Lieutenant Anderson leaned even farther over Graff’s desk.
“Ender’s test scores, Captain!”
“I’ve seen his bloody test scores! I’ve watched him in battle, I’ve listened to tapes of his training sessions, I’ve watched his sleep patterns, I’ve heard tapes of his conversations in the corridors and in the bathrooms, I’m more aware of Ender Wiggins than you could possibly imagine! And against all the arguments, against his obvious qualities, I’m weighing one thing. I have this picture of Ender a year from now, if you have your way. I see him completely useless, worn down, a failure, because he was pushed farther than he or any living person could go. But it doesn’t weigh enough, does it, Lieutenant, because there’s a war on, and our best talent is gone, and the biggest battles are ahead. So give Ender a battle every day this week. And then bring me a report.”
Anderson stood and saluted. “Thank you, sir.”
He had almost reached the door when Graff called his name. He turned and faced the captain.
“Anderson,” Captain Graff said. “Have you been outside, lately I mean?”
“Not since last leave, six months ago.”
“I didn’t think so. Not that it makes any difference. But have you ever been to Beaman Park, there in the city?

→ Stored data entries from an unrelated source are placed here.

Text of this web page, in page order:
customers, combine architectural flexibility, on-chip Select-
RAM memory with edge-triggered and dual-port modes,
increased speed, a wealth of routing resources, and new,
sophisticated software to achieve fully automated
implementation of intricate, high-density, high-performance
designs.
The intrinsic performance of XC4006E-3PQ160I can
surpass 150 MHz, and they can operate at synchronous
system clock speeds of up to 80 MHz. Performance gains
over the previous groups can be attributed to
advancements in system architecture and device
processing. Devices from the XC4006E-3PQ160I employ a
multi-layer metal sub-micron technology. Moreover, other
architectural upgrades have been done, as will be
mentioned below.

Hmm? Beautiful park. Trees. Grass. No nullo, no battles, no worries. Do you know what else there is in Beaman Park?”
“What, sir?” Lieutenant Anderson asked.
“Children,” Graff answered.
“Of c
ourse children,” said Anderson.
“I mean children. I mean kids who get up in the morning when their mothers call them and they go to school and then in the afternoons they go to Beaman Park and play. They’re happy, they smile a lot, they laugh, they have fun. Hmmm?”
“I’m sure they do, sir.”
“Is that all you can say, Anderson?”
Anderson cleared his throat. “It’s good for children to have fun, I think, sir. I know I did when I was a boy. But right now the world needs soldiers. And this is the way to get them.”

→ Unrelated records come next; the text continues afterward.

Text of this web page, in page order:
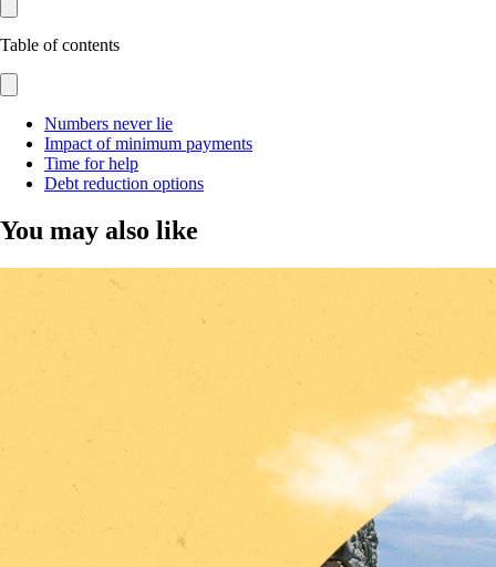
Table of contents
Numbers never lie
Impact of minimum payments
Time for help
Debt reduction options
You may also like
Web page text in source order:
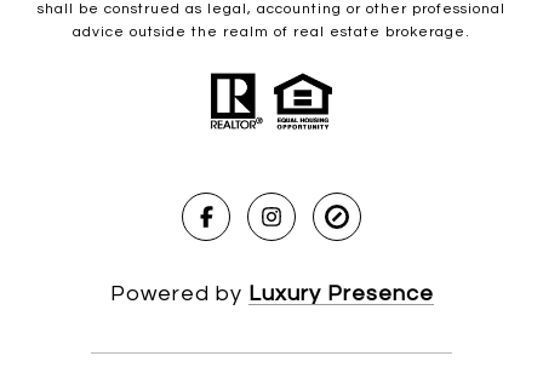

Graff nodded and closed his eyes. “Oh, indeed, you’re right, by statistical proof and by all the important theories, and dammit they work and the system is right but all the same Ender’s older than I am. He’s not a child. He’s barely a person.”
“If that’s true, sir, then at least we all know that Ender is making it possible for the others of his age to be playing in the park.”
“And Jesus died to save all men, of course.” Graff sat up and looked at Anderson almost sadly. “But we’re the ones,” Graff said, “we’re the ones who are driving in the nails.”
Ender Wiggins lay on his bed staring at the ceiling. He never slept more than five hours a night—but the lights went off at 2200 and didn’t come on again until 0600. So he stared at the ceiling and thought.
He’d had his army for three and a half weeks. Dragon Army. The name was assigned, and it wasn’t a lucky one. Oh, the charts said that about nine years ago a Dragon Army had done fairly well. But for the next six years the name had been attached to inferior armies, and finally, because of the superstition that was beginning to play about the name, Dragon Army was retired. Until now. And now, Ender thought, smiling, Dragon Army was going to take them by surprise.
The door opened quietly. Ender did not turn his head. Someone stepped softly into his room, then left with the sound of the door shutting. When soft steps died away Ender rolled over and saw a white slip of paper lying on the floor. He reached down and picked it up.